▸ **ACTIVITY**
Find the lines below that contain the string "under". Copy each one.

▸ **SUPPLIED DATA**
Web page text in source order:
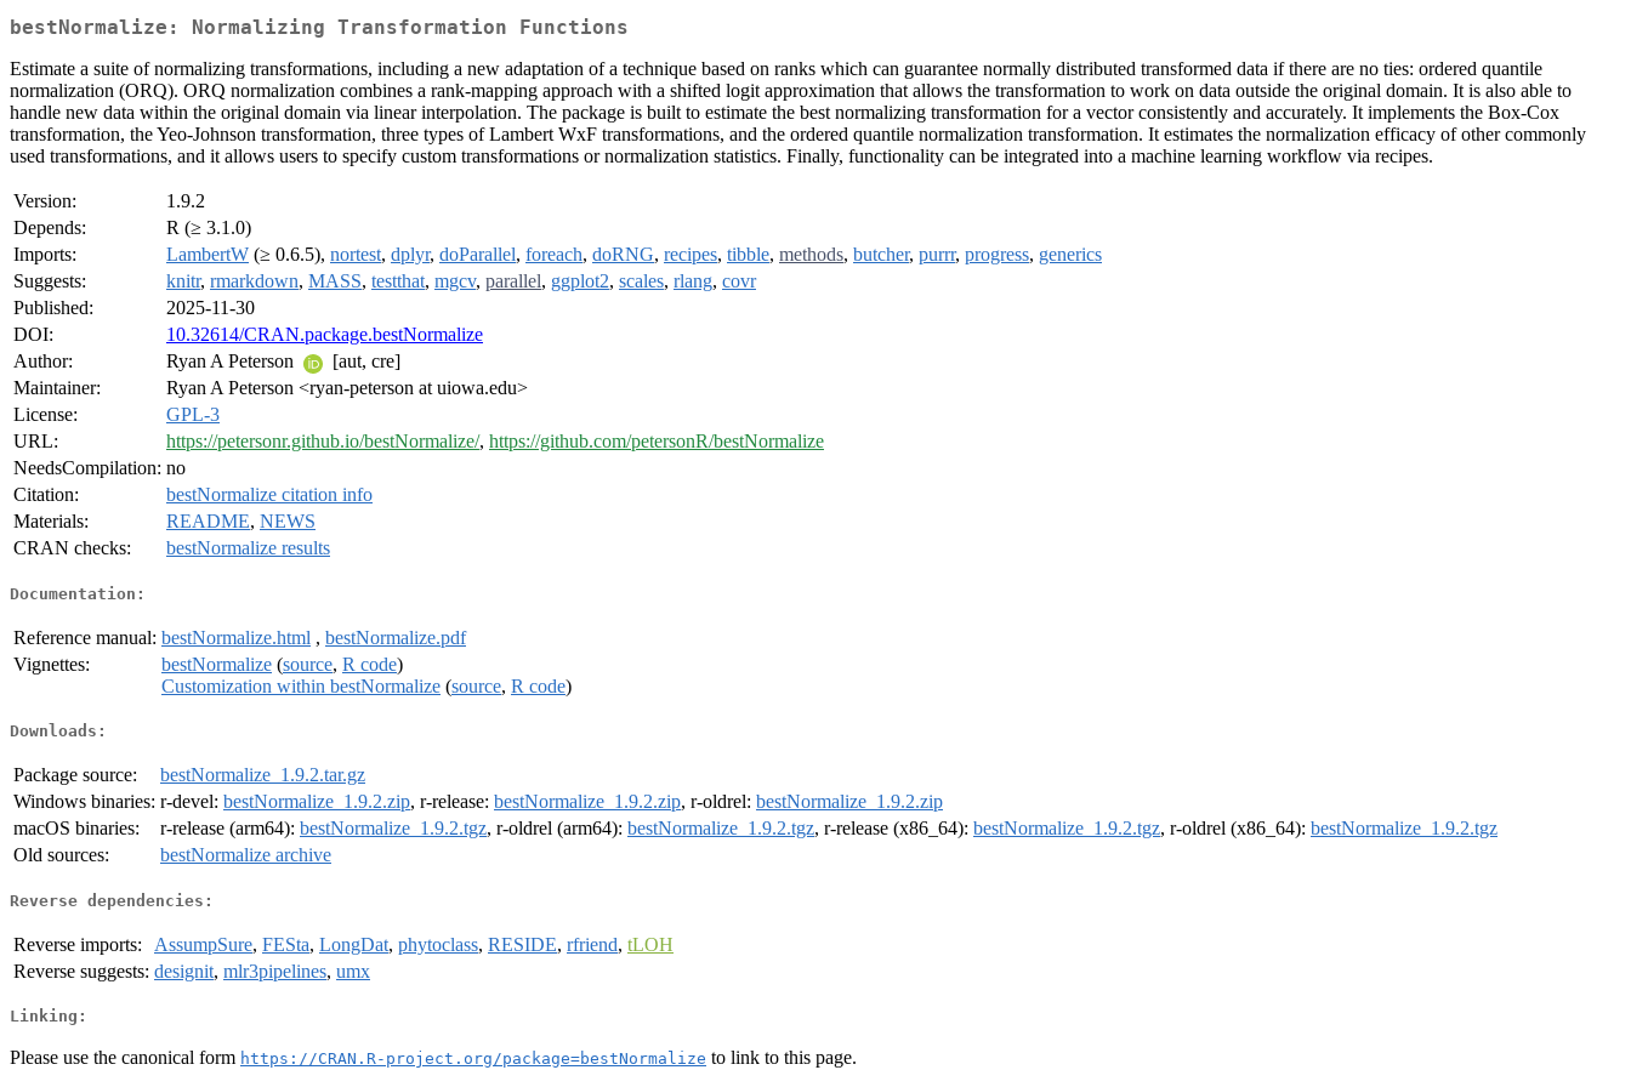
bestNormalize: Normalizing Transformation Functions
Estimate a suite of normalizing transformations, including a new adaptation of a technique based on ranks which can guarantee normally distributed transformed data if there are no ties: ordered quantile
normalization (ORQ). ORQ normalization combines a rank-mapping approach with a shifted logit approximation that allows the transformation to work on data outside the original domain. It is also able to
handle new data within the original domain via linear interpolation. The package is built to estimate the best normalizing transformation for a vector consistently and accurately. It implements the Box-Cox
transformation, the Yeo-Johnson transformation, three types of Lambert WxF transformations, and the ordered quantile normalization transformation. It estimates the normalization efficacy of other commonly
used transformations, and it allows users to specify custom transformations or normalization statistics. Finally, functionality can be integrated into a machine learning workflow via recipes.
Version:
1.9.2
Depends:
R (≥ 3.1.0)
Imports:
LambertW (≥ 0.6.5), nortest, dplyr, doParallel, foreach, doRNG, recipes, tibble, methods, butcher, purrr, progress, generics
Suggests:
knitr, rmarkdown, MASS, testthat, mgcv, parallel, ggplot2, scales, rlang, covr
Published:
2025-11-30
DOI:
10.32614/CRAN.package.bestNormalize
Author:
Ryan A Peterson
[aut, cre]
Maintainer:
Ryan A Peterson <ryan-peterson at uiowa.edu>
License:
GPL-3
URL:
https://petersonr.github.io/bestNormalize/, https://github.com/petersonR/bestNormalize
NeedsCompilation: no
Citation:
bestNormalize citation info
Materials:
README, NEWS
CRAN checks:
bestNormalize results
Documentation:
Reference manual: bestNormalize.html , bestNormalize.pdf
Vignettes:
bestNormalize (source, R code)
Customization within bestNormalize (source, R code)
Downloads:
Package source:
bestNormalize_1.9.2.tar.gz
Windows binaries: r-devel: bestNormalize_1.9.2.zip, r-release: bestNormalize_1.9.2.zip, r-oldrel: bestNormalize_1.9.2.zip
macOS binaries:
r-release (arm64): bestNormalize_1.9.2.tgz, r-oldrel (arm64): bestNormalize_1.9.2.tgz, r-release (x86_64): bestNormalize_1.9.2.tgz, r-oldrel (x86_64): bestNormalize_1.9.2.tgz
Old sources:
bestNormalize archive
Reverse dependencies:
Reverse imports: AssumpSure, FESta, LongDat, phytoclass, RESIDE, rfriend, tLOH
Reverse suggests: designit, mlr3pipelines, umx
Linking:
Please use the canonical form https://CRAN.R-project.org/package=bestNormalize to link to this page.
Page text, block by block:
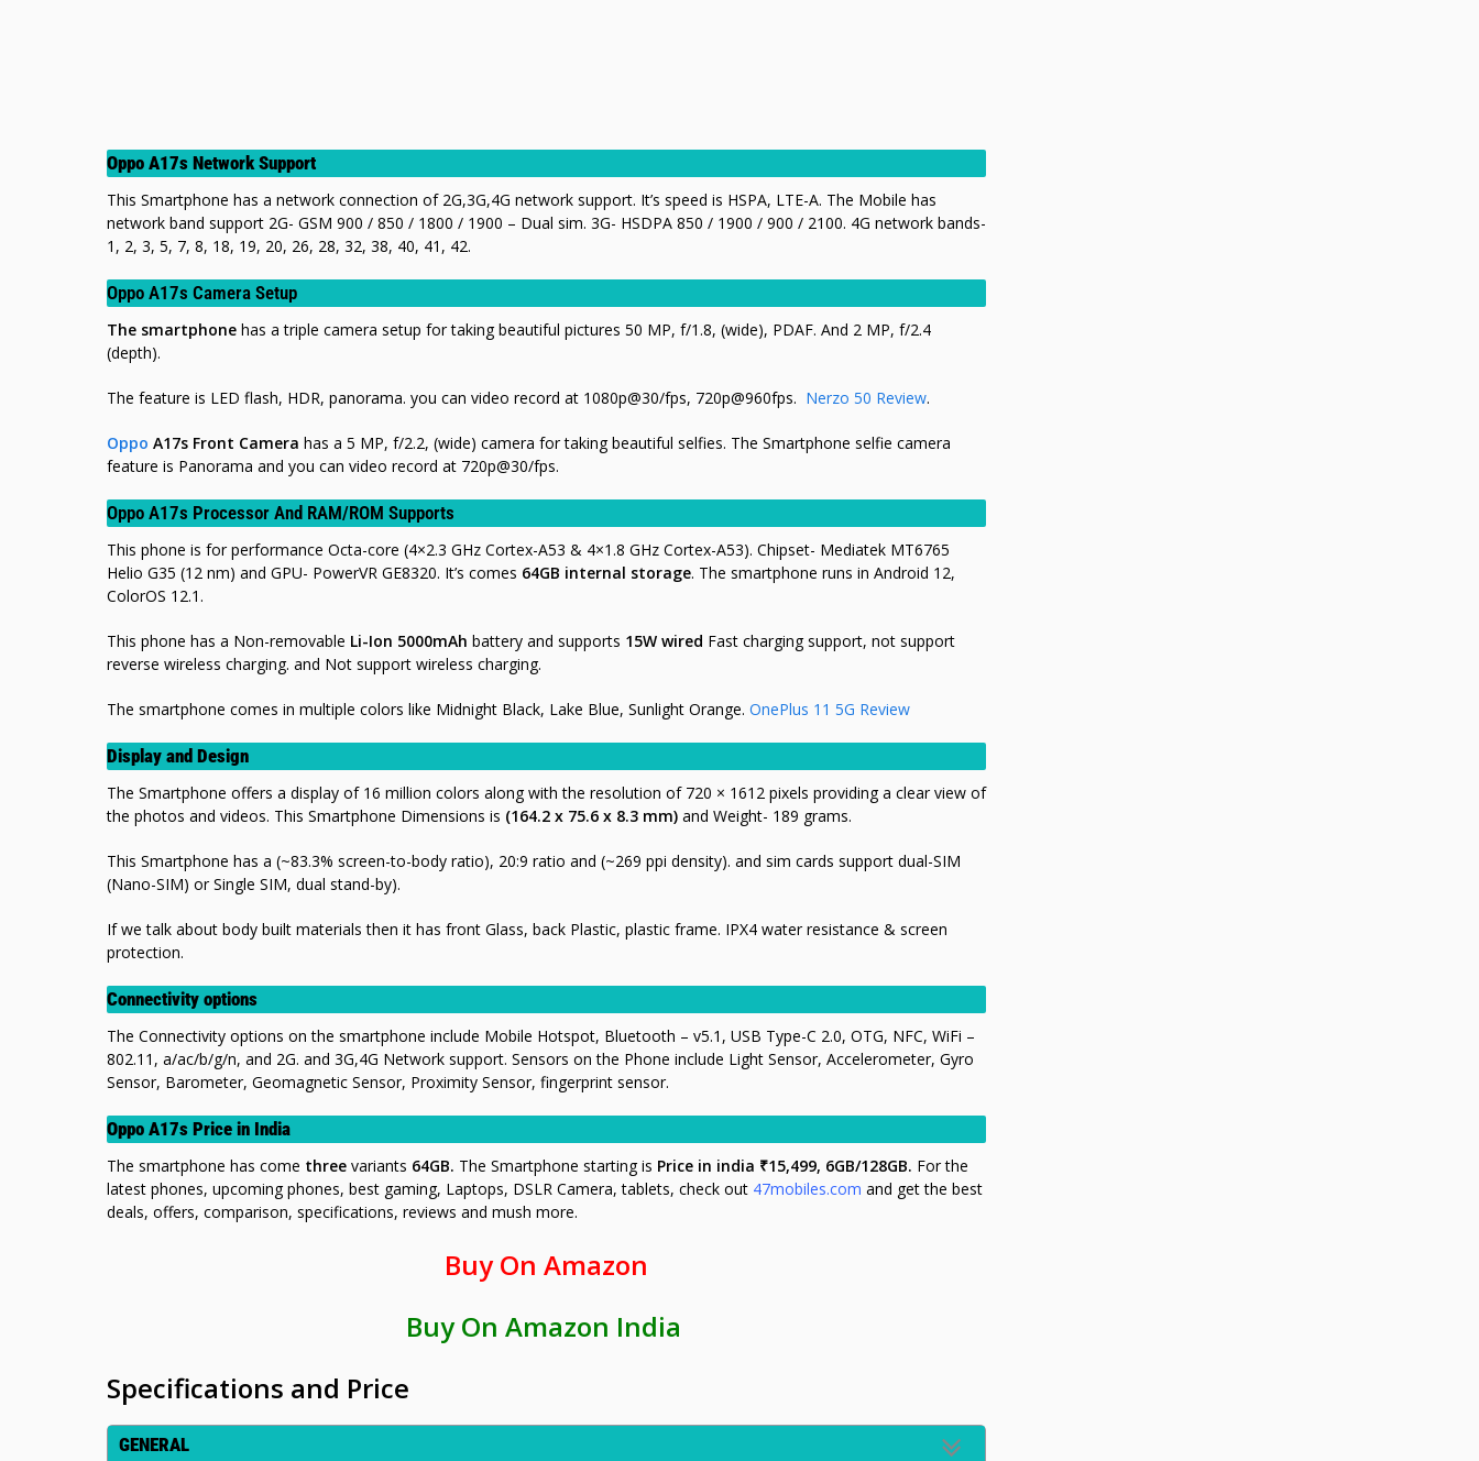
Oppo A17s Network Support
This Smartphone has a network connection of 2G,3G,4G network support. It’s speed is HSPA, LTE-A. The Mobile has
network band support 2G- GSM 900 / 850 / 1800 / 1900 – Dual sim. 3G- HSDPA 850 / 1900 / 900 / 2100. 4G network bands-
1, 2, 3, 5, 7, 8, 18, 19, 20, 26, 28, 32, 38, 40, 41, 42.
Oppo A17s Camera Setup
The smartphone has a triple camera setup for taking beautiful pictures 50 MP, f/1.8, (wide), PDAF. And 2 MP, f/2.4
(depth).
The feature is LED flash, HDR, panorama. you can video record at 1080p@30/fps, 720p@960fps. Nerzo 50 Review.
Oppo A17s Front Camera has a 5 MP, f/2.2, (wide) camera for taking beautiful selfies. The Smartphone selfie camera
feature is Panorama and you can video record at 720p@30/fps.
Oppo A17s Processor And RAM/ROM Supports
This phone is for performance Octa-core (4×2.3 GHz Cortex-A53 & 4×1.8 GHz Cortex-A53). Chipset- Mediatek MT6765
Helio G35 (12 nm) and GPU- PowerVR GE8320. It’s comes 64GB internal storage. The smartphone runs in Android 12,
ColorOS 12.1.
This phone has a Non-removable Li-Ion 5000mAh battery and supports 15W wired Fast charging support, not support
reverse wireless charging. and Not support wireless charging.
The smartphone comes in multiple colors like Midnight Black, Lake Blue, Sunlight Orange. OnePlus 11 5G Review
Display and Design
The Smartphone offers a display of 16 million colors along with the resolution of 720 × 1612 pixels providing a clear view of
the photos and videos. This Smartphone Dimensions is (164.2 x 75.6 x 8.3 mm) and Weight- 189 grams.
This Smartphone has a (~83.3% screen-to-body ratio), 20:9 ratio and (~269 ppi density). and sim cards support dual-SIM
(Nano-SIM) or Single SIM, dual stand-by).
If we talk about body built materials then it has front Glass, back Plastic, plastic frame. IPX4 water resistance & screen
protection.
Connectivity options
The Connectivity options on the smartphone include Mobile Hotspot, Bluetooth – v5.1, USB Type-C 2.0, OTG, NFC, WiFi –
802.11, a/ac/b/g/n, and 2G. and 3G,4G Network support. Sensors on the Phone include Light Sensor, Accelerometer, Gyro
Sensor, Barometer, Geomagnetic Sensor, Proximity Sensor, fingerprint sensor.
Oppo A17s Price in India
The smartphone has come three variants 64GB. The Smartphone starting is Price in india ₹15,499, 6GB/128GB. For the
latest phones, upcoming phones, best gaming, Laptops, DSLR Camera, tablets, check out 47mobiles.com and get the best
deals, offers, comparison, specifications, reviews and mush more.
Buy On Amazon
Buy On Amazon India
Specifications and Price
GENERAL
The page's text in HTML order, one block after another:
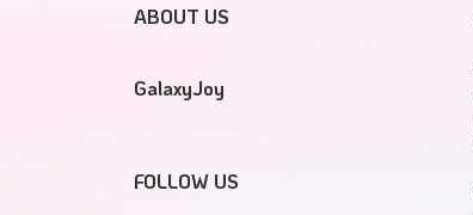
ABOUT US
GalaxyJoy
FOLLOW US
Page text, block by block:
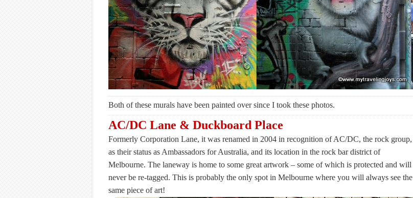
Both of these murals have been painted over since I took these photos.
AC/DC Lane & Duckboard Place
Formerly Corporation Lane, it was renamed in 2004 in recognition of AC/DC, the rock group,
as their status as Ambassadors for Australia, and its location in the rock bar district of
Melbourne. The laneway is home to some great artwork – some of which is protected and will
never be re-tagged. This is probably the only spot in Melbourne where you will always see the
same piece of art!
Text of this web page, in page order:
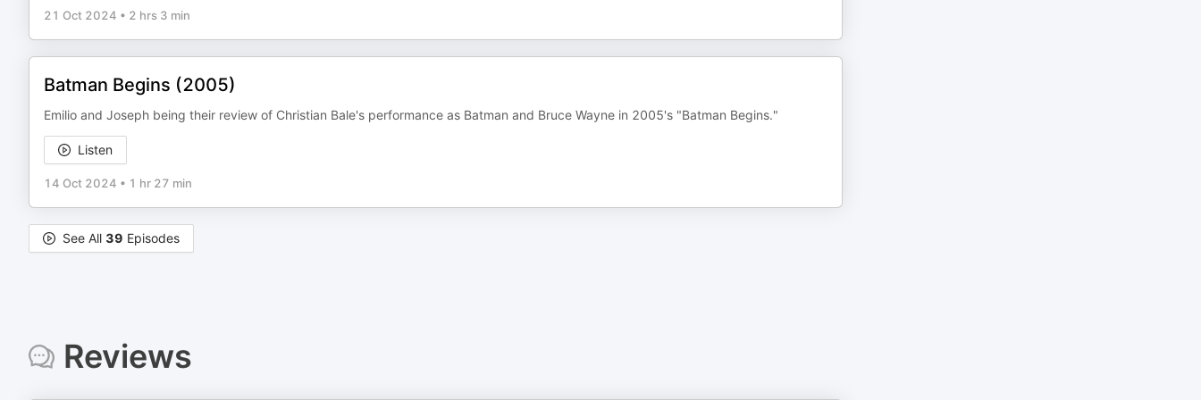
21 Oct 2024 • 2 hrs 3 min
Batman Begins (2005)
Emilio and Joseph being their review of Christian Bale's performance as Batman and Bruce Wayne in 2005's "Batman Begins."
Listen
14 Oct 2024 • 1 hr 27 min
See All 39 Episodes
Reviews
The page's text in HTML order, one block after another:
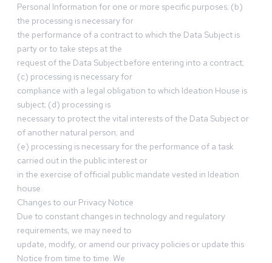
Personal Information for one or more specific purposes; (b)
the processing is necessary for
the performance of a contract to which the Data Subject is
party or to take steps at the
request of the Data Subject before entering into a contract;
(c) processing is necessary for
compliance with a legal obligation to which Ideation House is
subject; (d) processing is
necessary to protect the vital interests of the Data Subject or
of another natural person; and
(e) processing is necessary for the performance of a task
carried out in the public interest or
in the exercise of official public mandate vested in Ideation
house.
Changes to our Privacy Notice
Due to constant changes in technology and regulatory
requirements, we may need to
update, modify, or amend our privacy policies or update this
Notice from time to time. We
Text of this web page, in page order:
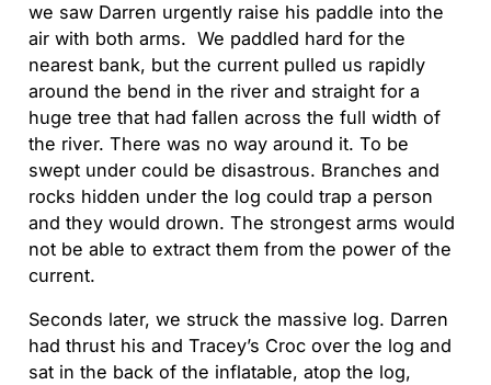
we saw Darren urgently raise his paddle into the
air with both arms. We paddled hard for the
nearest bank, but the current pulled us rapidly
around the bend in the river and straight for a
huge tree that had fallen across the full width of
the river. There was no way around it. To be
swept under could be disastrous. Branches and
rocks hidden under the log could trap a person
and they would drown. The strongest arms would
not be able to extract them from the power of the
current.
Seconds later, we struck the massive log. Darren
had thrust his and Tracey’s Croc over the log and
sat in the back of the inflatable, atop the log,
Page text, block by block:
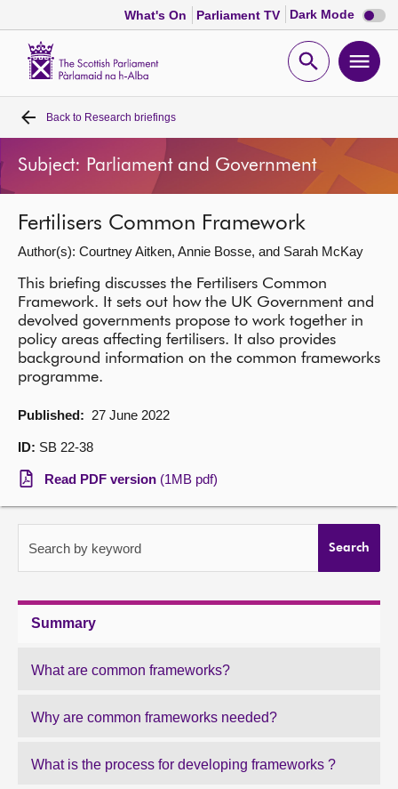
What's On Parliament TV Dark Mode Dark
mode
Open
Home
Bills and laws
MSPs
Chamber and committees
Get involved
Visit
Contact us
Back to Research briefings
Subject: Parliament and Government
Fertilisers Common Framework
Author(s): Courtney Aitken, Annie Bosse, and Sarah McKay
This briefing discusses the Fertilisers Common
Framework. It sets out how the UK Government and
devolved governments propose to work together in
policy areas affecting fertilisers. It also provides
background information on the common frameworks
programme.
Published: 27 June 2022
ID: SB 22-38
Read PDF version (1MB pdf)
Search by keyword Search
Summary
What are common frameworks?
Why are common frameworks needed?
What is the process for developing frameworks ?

▸ **ANSWER TO THE PROBLEM**
swept under could be disastrous. Branches and
rocks hidden under the log could trap a person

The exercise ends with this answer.